## EXERCISE BRIEF:
Pick out each line below containing "Stewards".
*** Opening of DATA EXTRACT ***
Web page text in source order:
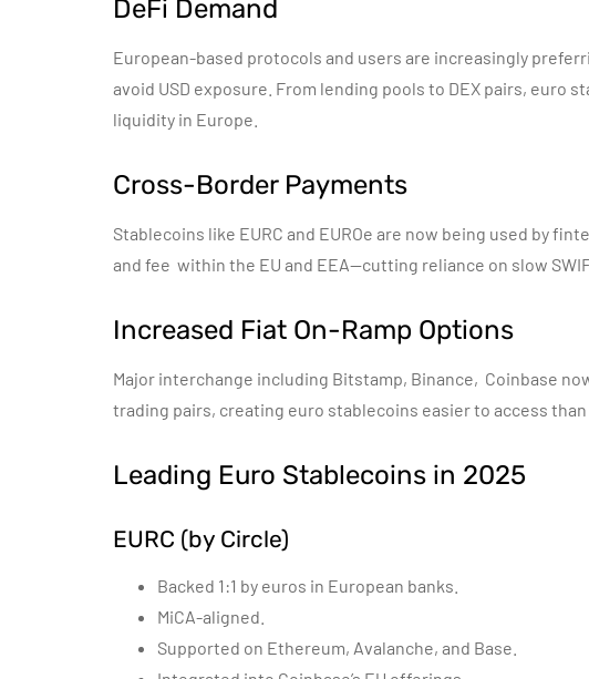
DeFi Demand
European-based protocols and users are increasingly
avoid USD exposure. From lending pools to DEX pairs, euro
liquidity in Europe.
Cross-Border Payments
Stablecoins like EURC and EUROe are now being used by
and fee within the EU and EEA—cutting reliance on slow
Increased Fiat On-Ramp Options
Major interchange including Bitstamp, Binance, Coinbase
trading pairs, creating euro stablecoins easier to access than
Leading Euro Stablecoins in 2025
EURC (by Circle)
Backed 1:1 by euros in European banks.
MiCA-aligned.
Supported on Ethereum, Avalanche, and Base.
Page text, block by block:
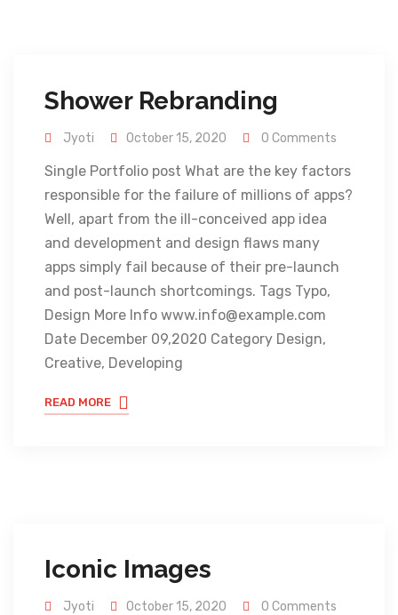
Shower Rebranding
Jyoti October 15, 2020 0 Comments
Single Portfolio post What are the key factors
responsible for the failure of millions of apps?
Well, apart from the ill-conceived app idea
and development and design flaws many
apps simply fail because of their pre-launch
and post-launch shortcomings. Tags Typo,
Design More Info www.info@example.com
Date December 09,2020 Category Design,
Creative, Developing
READ MORE
Iconic Images
Jyoti October 15, 2020 0 Comments
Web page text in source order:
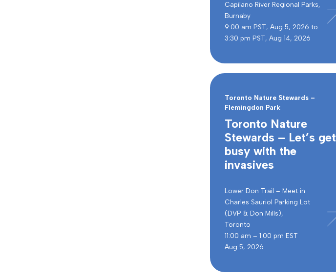
Capilano River Regional Parks,
Burnaby
9:00 am PST, Aug 5, 2026 to
3:30 pm PST, Aug 14, 2026
Toronto Nature Stewards –
Flemingdon Park
Toronto Nature
Stewards – Let’s get
busy with the
invasives
Lower Don Trail – Meet in
Charles Sauriol Parking Lot
(DVP & Don Mills),
Toronto
11:00 am – 1:00 pm EST
Aug 5, 2026
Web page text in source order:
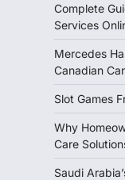
Complete
Services
Mercedes
Canadian
Slot Games
Why
Care
Saudi
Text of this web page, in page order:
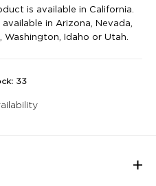
is available in California.
in Arizona, Nevada,
Washington, Idaho or Utah.
33
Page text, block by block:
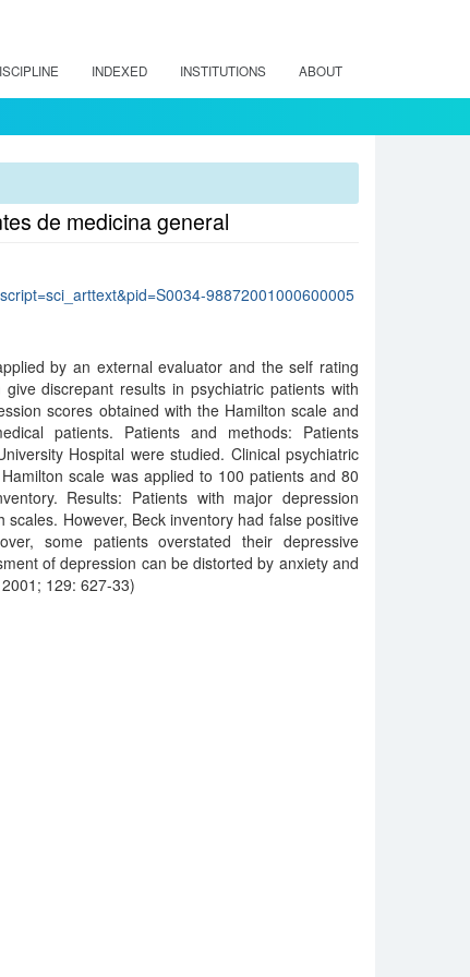
INDEXED INSTITUTIONS ABOUT
de medicina general
98872001000600005
by an external evaluator and the self rating
discrepant results in psychiatric patients with
scores obtained with the Hamilton scale and
patients. Patients and methods: Patients
Hospital were studied. Clinical psychiatric
scale was applied to 100 patients and 80
Results: Patients with major depression
However, Beck inventory had false positive
some patients overstated their depressive
of depression can be distorted by anxiety and
129: 627-33)
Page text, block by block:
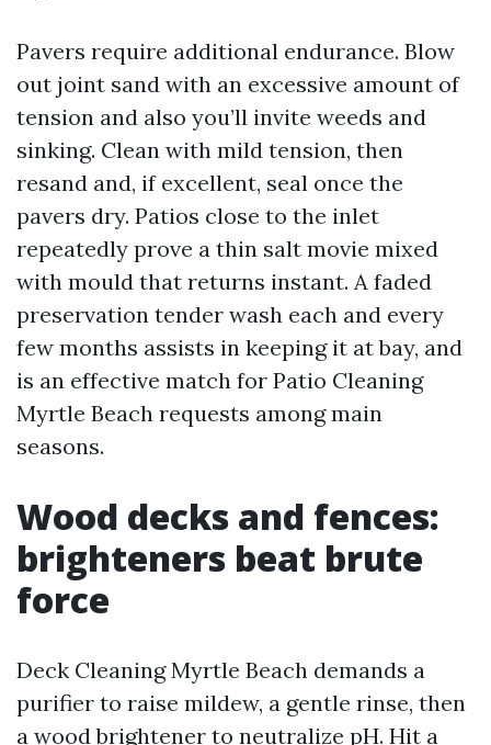
Pavers require additional endurance. Blow
out joint sand with an excessive amount of
tension and also you’ll invite weeds and
sinking. Clean with mild tension, then
resand and, if excellent, seal once the
pavers dry. Patios close to the inlet
repeatedly prove a thin salt movie mixed
with mould that returns instant. A faded
preservation tender wash each and every
few months assists in keeping it at bay, and
is an effective match for Patio Cleaning
Myrtle Beach requests among main
seasons.
Wood decks and fences:
brighteners beat brute
force
Deck Cleaning Myrtle Beach demands a
purifier to raise mildew, a gentle rinse, then
a wood brightener to neutralize pH. Hit a
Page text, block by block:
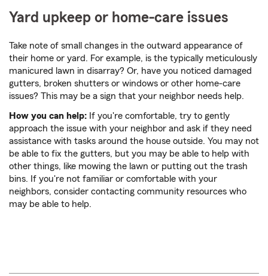
Yard upkeep or home-care issues
Take note of small changes in the outward appearance of
their home or yard. For example, is the typically meticulously
manicured lawn in disarray? Or, have you noticed damaged
gutters, broken shutters or windows or other home-care
issues? This may be a sign that your neighbor needs help.
How you can help: If you're comfortable, try to gently
approach the issue with your neighbor and ask if they need
assistance with tasks around the house outside. You may not
be able to fix the gutters, but you may be able to help with
other things, like mowing the lawn or putting out the trash
bins. If you're not familiar or comfortable with your
neighbors, consider contacting community resources who
may be able to help.
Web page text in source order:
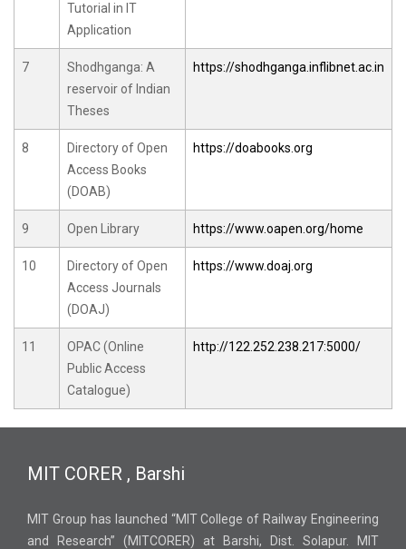
Tutorial in IT
Application
7
Shodhganga: A
reservoir of Indian
Theses
https://shodhganga.inflibnet.ac.in
8
Directory of Open
Access Books
(DOAB)
https://doabooks.org
9 Open Library https://www.oapen.org/home
10
Directory of Open
Access Journals
(DOAJ)
https://www.doaj.org
11
OPAC (Online
Public Access
Catalogue)
http://122.252.238.217:5000/
MIT CORER , Barshi
MIT Group has launched “MIT College of Railway Engineering
and Research” (MITCORER) at Barshi, Dist. Solapur. MIT
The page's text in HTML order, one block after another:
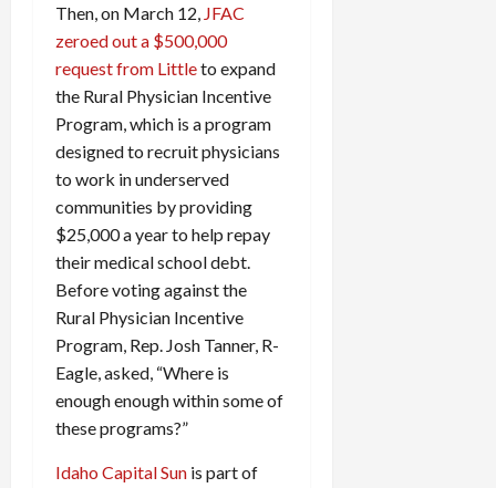
Then, on March 12, JFAC
zeroed out a $500,000
request from Littleto expand
the Rural Physician Incentive
Program, which is a program
designed to recruit physicians
to work in underserved
communities by providing
$25,000 a year to help repay
their medical school debt.
Before voting against the
Rural Physician Incentive
Program, Rep. Josh Tanner, R-
Eagle, asked, “Where is
enough enough within some of
these programs?”
Idaho Capital Sun is part of
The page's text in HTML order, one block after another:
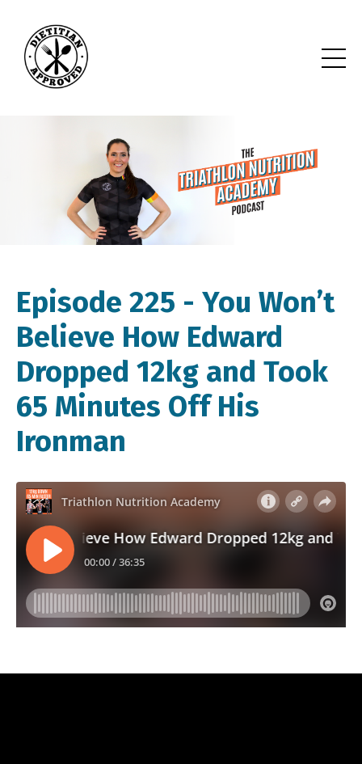
Episode 225 - You Won’t
Believe How Edward
Dropped 12kg and Took
65 Minutes Off His
Ironman
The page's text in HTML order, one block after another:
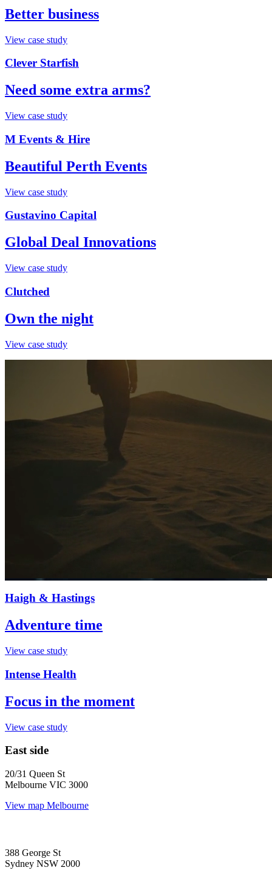
Better business
View case study
Clever Starfish
Need some extra arms?
View case study
M Events & Hire
Beautiful Perth Events
View case study
Gustavino Capital
Global Deal Innovations
View case study
Clutched
Own the night
View case study
Haigh & Hastings
Adventure time
View case study
Intense Health
Focus in the moment
View case study
East side
20/31 Queen St
Melbourne VIC 3000
View map Melbourne
388 George St
Sydney NSW 2000
*** Close of DATA EXTRACT ***
## FINAL ANSWER:
Toronto Nature Stewards –
Stewards – Let’s get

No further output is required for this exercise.